BERLINER DAHEIM-HYMNE: „NUR NACH DRAUSSEN GEH'N WIR NICHT“

78 Jahre alt ist der Berliner Sänger und Entertainer Frank Zander - und gehört damit, wie er selbst sagt, zur Coronavirus-Risikogruppe. Doch dem geübten Charity-Mann ist abzunehmen, dass er sich auch um alle anderen sorgt. Seine Hertha-BSC-Stadionhymne „Nur nach Hause geh'n wir nicht“ nach der Melodie von Rod Stewarts Welthit „Sailing“ hat er jetzt umgedichtet: „Nur nach draußen geh'n wir nicht“. Zum Schluss sagt Spaßmacher „Frankie“ im Daheim-Video eindringlich: „Bleibt zuhause. Es ist diesmal wirklich ernst.“

NEUER LIEDTEXT AUS DEM HOMEOFFICE: „NIE STÄRKER ALS JETZT“

Deutschpop-Star Max Giesinger hat seine im Februar veröffentlichte Single „Nie besser als jetzt“ umgetextet - zu „Nie stärker als jetzt“. Dass Musiker mit solchen Corona-Aktionen aus dem Homeoffice auch auf höhere Streamingzahlen schielen, glaubt er nicht. „Da müsste ein Sänger momentan schon ein Duett mit Capital Bra oder anderen Rappern machen, wenn es ihm darauf ankommt“, sagte Giesinger der Deutschen Presse-Agentur. „Ich sehe es eher so, Gutes tun zu können und seine Plattformen zu nutzen.
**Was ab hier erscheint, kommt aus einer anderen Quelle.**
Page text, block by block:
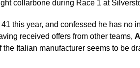
collarbone during Race 1 at
this year, and confessed he has no
received offers from other teams,
the Italian manufacturer seems to be

Das Geld wird gespendet, und der Text gibt den Leuten vielleicht ein positives Gefühl.“

SEUCHEN-SONGS FÜR ROCKFANS: VON MINUTEMEN BIS SPRINGSTEEN

Viele Radiosender und Musikmagazine lassen sich die Chance nicht entgehen, ihre eigene „Hitliste“ der Anti-Seuchen-Lieder zu basteln. Beispielsweise „Rock Antenne“ aus Ismaning bei München mit seinem Special „Die 10 besten Rock-Songs...gegen das Corona-Virus“. Die Radioexperten empfehlen - „um dem Virus in den Arsch zu treten“ - Lieder von Minutemen „(Corona“) und Iron Maiden („Virus“) über R.E.M („It's The End Of The World...“) und Bad Religion („Infected“) bis zu Bruce Springsteen („Fever“).

ANTI-CORONA-HIT MIT PUTIN-KRITIK: „SITZ ZUHAUSE“

In der russischsprachigen Internetgemeinde löst der aus „The Voice of Germany“ bekannte Sänger Brandon Stone (39) Begeisterung aus. Er hat einen Corona-Song mit Latin-Rhythmen und Rap komponiert. „Sitz zuhause. Und werd' nicht krank“ oder „Corona, scher' Dich davon“, so singt er auf Russisch. Der in Georgiens Hauptstadt Tiflis geborene Künstler, bürgerlich Bessik Schpetischwili, hat auch einen Polit-Schlenker mit Kritik an Kremlchef Wladimir Putin eingebaut. Der lässt sich gerade über eine Verfassungsänderung den Verbleib an der Macht sichern. Und Brandon Stone fragt: „Wozu das denn...?“

BERÜHRT NICHT NUR KLASSIK-FANS: ITALIENER ALS „NABUCCO“-CHOR

Tausende Tote hat das Coronavirus in Italien bereits gefordert, täglich werden es mehr. In einem in kurzer Zeit zehntausendfach geklickten Video bilden zahllose Menschen in der Isolation ihrer Wohnungen den Gefangenenchor aus Giuseppe Verdis Oper „Nabucco“, singend würdigen sie die Toten, die Kranken und die Helfer. Am Ende weht Italiens Flagge. Die Freiheitshymne „Va, pensiero“ („Flieg, Gedanke“): ein bewegendes Dokument des Durchhaltewillens - und der wohl wertvollste musikalische Beitrag zur Krisenbewältigung.